### WHAT THE EXERCISE ASKS
Would you find each line in the entries below with the string "results" and copy it?
━━━━━━
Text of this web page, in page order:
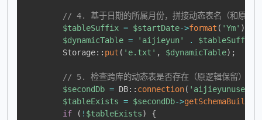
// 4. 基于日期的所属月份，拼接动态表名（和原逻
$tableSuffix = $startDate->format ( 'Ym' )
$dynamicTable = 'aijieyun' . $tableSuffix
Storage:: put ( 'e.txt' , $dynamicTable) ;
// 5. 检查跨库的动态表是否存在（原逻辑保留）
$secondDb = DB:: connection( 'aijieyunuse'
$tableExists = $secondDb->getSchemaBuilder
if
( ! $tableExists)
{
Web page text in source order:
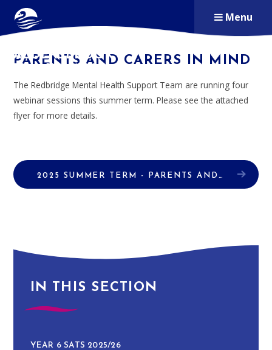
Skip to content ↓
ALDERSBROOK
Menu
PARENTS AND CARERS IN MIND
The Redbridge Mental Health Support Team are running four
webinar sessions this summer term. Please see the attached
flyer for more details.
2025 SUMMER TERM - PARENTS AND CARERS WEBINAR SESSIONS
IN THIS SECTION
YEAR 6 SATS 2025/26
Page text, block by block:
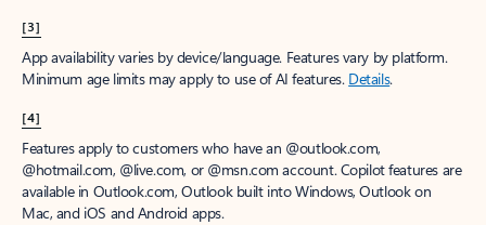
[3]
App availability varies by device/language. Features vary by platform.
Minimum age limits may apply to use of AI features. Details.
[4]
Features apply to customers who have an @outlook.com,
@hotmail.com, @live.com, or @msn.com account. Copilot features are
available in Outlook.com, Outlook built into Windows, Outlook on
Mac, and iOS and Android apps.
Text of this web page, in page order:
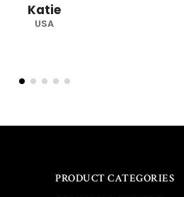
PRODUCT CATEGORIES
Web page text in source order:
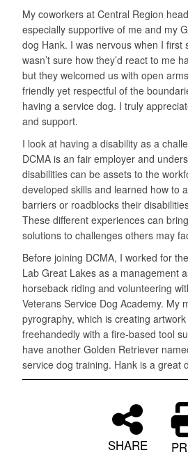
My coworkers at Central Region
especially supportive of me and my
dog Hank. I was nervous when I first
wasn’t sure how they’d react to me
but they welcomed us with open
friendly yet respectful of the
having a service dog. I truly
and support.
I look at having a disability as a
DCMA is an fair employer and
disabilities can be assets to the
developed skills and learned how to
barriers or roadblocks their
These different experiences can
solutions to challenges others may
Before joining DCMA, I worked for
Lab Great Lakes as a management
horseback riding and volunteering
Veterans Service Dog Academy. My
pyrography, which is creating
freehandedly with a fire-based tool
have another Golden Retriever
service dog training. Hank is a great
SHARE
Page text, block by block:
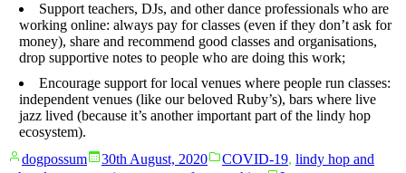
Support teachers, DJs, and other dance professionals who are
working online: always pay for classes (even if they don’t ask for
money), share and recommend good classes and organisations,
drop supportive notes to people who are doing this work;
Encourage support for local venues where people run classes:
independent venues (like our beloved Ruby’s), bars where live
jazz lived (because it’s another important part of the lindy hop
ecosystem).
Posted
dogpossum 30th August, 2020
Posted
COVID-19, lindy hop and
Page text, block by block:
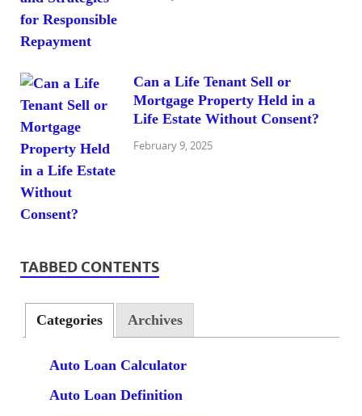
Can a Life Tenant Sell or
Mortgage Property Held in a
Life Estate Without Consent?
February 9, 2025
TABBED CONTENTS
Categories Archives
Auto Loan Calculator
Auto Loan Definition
━━━━━━
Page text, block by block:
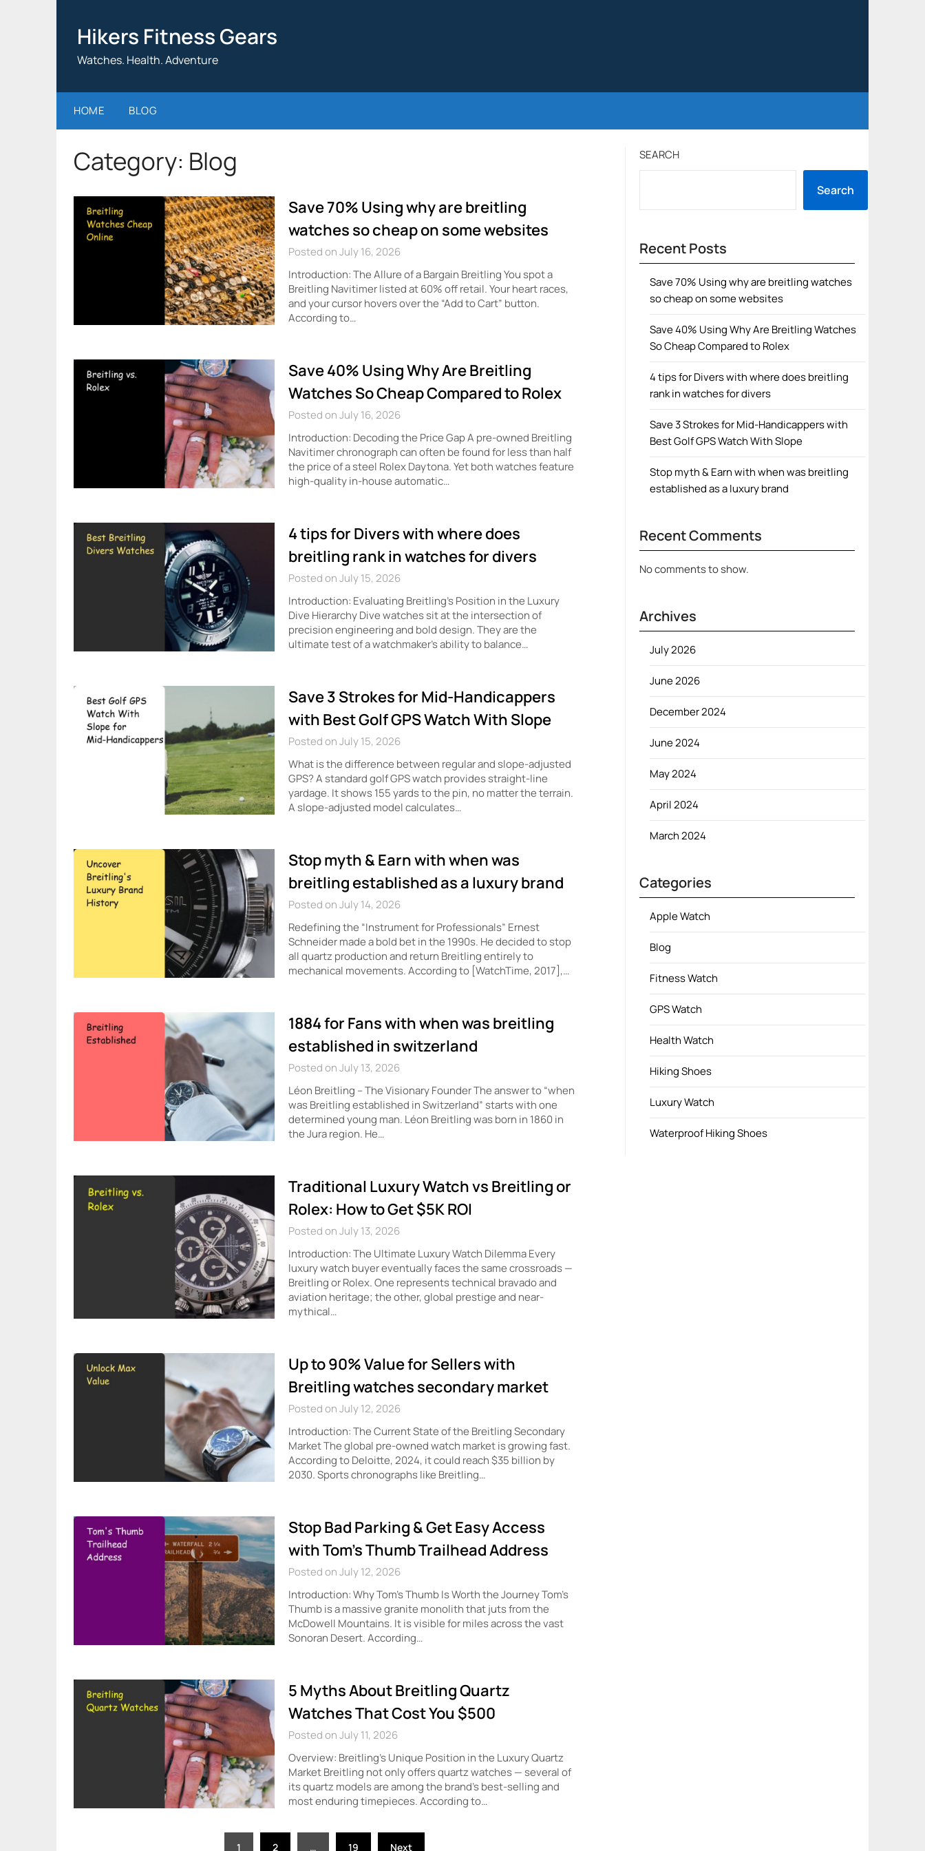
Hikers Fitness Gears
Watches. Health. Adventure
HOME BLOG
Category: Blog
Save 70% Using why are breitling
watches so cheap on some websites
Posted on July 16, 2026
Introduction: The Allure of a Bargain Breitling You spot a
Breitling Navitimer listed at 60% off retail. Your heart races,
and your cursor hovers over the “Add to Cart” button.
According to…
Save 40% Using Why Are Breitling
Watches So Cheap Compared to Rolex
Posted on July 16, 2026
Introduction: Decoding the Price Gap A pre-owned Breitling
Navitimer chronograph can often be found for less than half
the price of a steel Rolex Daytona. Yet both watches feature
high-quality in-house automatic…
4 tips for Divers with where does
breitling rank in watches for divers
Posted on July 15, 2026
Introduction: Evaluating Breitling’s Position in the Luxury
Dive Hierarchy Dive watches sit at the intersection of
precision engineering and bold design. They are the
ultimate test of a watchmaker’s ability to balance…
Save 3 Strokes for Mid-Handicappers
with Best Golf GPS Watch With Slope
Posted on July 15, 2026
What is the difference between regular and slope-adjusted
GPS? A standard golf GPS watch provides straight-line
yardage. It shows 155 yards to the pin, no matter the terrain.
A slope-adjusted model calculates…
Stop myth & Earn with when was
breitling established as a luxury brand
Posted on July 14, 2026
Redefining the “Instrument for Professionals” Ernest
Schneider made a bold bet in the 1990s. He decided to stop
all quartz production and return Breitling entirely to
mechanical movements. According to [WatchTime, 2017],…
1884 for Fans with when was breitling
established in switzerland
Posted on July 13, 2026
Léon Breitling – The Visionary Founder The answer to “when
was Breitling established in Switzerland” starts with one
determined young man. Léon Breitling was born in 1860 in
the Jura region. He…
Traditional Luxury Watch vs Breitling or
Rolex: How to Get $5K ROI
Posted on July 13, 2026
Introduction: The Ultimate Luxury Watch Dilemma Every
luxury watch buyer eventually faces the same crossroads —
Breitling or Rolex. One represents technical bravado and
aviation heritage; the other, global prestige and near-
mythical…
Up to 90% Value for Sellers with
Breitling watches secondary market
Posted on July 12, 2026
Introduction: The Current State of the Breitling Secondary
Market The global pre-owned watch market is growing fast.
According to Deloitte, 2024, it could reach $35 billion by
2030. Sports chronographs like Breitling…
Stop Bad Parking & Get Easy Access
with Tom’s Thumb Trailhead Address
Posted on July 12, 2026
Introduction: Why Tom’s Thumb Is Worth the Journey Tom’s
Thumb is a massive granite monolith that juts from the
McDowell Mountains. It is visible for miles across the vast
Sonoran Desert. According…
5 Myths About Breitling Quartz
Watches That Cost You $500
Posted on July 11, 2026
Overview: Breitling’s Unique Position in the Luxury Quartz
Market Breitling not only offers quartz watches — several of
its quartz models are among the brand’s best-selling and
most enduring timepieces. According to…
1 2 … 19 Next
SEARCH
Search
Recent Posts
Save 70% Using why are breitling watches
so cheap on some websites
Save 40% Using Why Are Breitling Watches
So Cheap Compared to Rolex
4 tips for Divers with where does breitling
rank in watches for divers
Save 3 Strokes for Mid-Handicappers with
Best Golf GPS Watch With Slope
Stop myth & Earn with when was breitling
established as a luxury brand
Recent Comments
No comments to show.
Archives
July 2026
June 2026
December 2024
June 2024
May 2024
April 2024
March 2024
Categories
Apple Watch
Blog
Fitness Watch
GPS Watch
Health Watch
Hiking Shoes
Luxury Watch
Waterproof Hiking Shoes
━━━━━━
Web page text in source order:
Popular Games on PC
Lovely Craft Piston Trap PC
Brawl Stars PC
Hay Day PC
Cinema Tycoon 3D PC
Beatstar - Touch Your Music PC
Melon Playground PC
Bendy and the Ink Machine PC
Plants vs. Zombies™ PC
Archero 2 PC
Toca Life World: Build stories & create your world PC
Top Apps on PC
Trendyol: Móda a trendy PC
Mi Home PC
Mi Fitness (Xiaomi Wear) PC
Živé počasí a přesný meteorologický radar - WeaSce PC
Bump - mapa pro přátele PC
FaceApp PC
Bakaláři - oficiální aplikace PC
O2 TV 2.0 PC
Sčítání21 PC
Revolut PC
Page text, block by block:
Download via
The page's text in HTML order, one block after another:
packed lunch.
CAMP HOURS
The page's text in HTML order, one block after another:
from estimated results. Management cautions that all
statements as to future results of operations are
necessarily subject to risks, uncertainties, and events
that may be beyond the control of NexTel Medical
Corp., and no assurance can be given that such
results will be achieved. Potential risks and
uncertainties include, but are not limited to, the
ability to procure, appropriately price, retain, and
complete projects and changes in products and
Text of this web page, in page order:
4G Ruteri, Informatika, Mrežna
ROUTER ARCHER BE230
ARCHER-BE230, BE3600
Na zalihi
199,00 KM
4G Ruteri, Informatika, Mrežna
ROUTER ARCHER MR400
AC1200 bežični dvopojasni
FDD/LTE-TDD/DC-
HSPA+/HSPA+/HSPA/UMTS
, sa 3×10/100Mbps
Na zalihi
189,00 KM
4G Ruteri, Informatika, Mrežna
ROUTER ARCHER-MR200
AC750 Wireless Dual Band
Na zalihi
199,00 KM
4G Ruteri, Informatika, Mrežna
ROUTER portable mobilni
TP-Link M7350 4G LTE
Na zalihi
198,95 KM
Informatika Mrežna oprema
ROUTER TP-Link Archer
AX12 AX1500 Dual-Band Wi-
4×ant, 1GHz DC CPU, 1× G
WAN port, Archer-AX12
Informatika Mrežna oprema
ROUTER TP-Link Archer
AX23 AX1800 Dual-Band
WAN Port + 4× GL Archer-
━━━━━━
### OUTPUT FOR THIS EXERCISE
from estimated results. Management cautions that all
statements as to future results of operations are
results will be achieved. Potential risks and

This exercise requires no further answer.